| Prompt |
Set down every record below exactly as it stands, with the pictures omitted.

Dataset content section start

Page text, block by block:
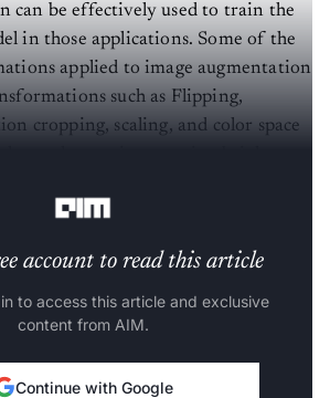
can be effectively used to train the
in those applications. Some of the
applied to image augmentation
such as Flipping,
cropping, scaling, and color space
account to read this article
to access this article and exclusive
content from AIM.
Continue with Google
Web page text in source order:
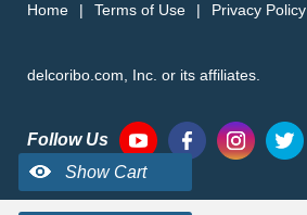
Home | Terms of Use | Privacy Policy
delcoribo.com, Inc. or its affiliates.
Follow Us

Dataset content section end

| Solution |
Page text, block by block:
can be effectively used to train the
in those applications. Some of the
applied to image augmentation
such as Flipping,
cropping, scaling, and color space
account to read this article
to access this article and exclusive
content from AIM.
Continue with Google
Web page text in source order:
Home | Terms of Use | Privacy Policy
delcoribo.com, Inc. or its affiliates.
Follow Us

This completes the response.